UN World Food Programme hails blockchain test a success
Colm Hebblethwaite
23 March 2017 THE BLOCK

 

The UN’s World Food Programme (WFP) has revealed that is testing the application of Blockchain to the way it provides assistance to those in need.

“Blockchain can revolutionise the way WFP delivers assistance to vulnerable families across the globe,” said Farman Ali, a WFP worker in the Karachi provincial office.

“It can bring us closer to the people we serve and allow us to respond much faster.”

So what exactly are the tests looking at?

MOVING TOWARDS CASH-BASED ASSISTANCE

The WFP has moved towards providing more direct cash assistance in areas where markets and services are functioning at a reasonable level.

Providing recipients with cash instead of food packages not only means that they can choose what food to purchase, but also lets them pump cash into the local economy.

The WFP’s Innovation Accelerator is looking at ways that cash transfers can be made in a fast, reliable and secure way while also being cost-efficient.

This is where blockchain enters the picture.

BUILDING BLOCKS

The first field test was held in January in Sindh province, Pakistan.

As families received food and cash assistance a public blockchain were used to authenticate and record all the transactions.
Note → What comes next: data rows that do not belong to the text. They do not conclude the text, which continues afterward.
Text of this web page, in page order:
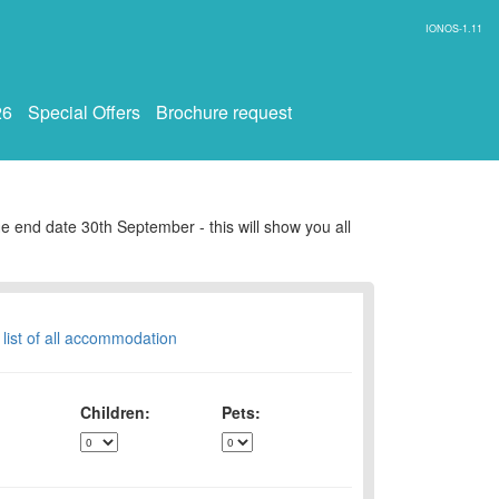
IONOS-1.11
Special Offers Brochure request
end date 30th September - this will show you all
of all accommodation
Children:
Pets:
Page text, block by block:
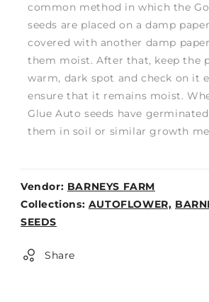
common method in which the
seeds are placed on a damp
covered with another damp
them moist. After that, keep the
warm, dark spot and check on it
ensure that it remains moist.
Glue Auto seeds have
them in soil or similar growth
Vendor: BARNEYS FARM
Weight:
0lb
Collections: AUTOFLOWER,
SEEDS
Share
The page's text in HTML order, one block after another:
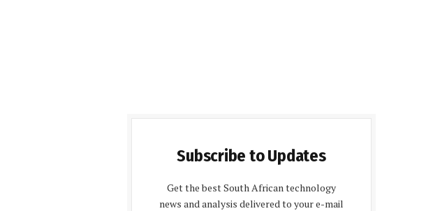
Subscribe to Updates
Get the best South African technology
news and analysis delivered to your e-mail
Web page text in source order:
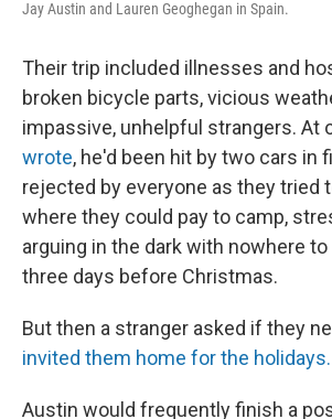
Jay Austin and Lauren Geoghegan in Spain.
Their trip included illnesses and
broken bicycle parts, vicious
impassive, unhelpful strangers. At
wrote, he'd been hit by two cars in
rejected by everyone as they tried
where they could pay to camp,
arguing in the dark with nowhere
three days before Christmas.
But then a stranger asked if they
invited them home for the holidays.
Austin would frequently finish a
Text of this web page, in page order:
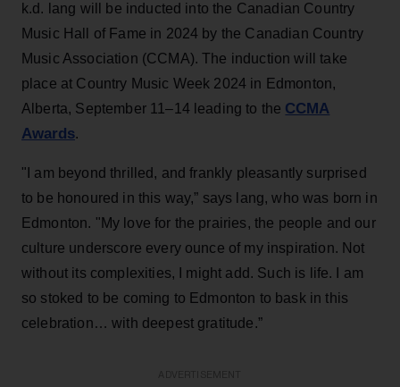
k.d. lang will be inducted into the Canadian Country
Music Hall of Fame in 2024 by the Canadian Country
Music Association (CCMA). The induction will take
place at Country Music Week 2024 in Edmonton,
Alberta, September 11–14 leading to the CCMA
Awards.
"I am beyond thrilled, and frankly pleasantly surprised
to be honoured in this way,” says lang, who was born in
Edmonton. "My love for the prairies, the people and our
culture underscore every ounce of my inspiration. Not
without its complexities, I might add. Such is life. I am
so stoked to be coming to Edmonton to bask in this
celebration… with deepest gratitude.”
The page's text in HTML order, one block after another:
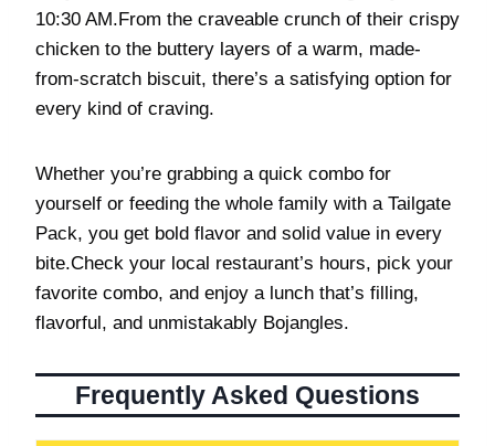
10:30 AM.From the craveable crunch of their crispy
chicken to the buttery layers of a warm, made-
from-scratch biscuit, there’s a satisfying option for
every kind of craving.
Whether you’re grabbing a quick combo for
yourself or feeding the whole family with a Tailgate
Pack, you get bold flavor and solid value in every
bite.Check your local restaurant’s hours, pick your
favorite combo, and enjoy a lunch that’s filling,
flavorful, and unmistakably Bojangles.
Frequently Asked Questions
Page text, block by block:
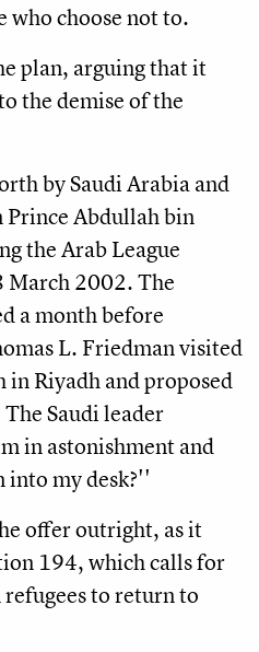
who choose not to.
plan, arguing that it
the demise of the
by Saudi Arabia and
Abdullah bin
the Arab League
March 2002. The
a month before
L. Friedman visited
Riyadh and proposed
Saudi leader
in astonishment and
into my desk?''
offer outright, as it
194, which calls for
to return to
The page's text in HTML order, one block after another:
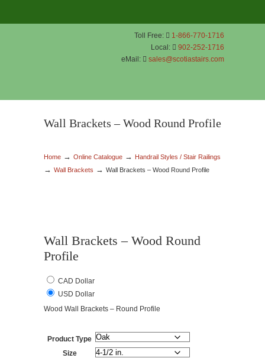
Toll Free:
1-866-770-1716
Local:
902-252-1716
eMail:
sales@scotiastairs.com
Wall Brackets – Wood Round Profile
Home → Online Catalogue → Handrail Styles / Stair Railings
→ Wall Brackets → Wall Brackets – Wood Round Profile
Wall Brackets – Wood Round
Profile
CAD Dollar
USD Dollar
Wood Wall Brackets – Round Profile
Product Type
Size
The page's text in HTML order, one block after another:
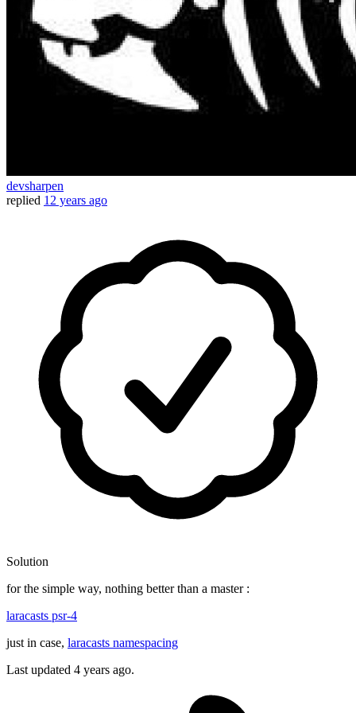
devsharpen
replied 12 years ago
Solution
for the simple way, nothing better than a master :
laracasts psr-4
just in case, laracasts namespacing
Last updated 4 years ago.
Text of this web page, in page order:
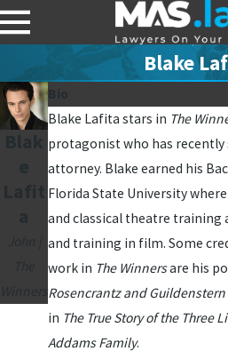
Blake
Blake Lafita stars in The
protagonist who has recently
attorney. Blake earned his
Florida State University
and classical theatre training
and training in film. Some
work in The Winnersare his
Rosencrantz and Guildenstern
in The True Story of the Three
Addams Family.
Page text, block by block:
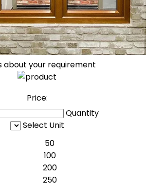
about your requirement
Price:
Quantity
Select Unit
50
100
200
250
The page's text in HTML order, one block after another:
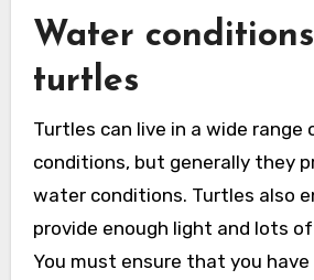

The blockchain worked through a smartphone interface, producing transaction reports that were used to match entitlement to disbursements.

The WFP highlights blockchain’s potential to allow faster intervention in environments that lack financial infrastructure. It also said it was monitoring the development of blockchain applications beyond cash-based transfers such as identity management and supply chain operations.

The field test was deemed a success and WFP is going to be undertaking a full-scale pilot in the coming months.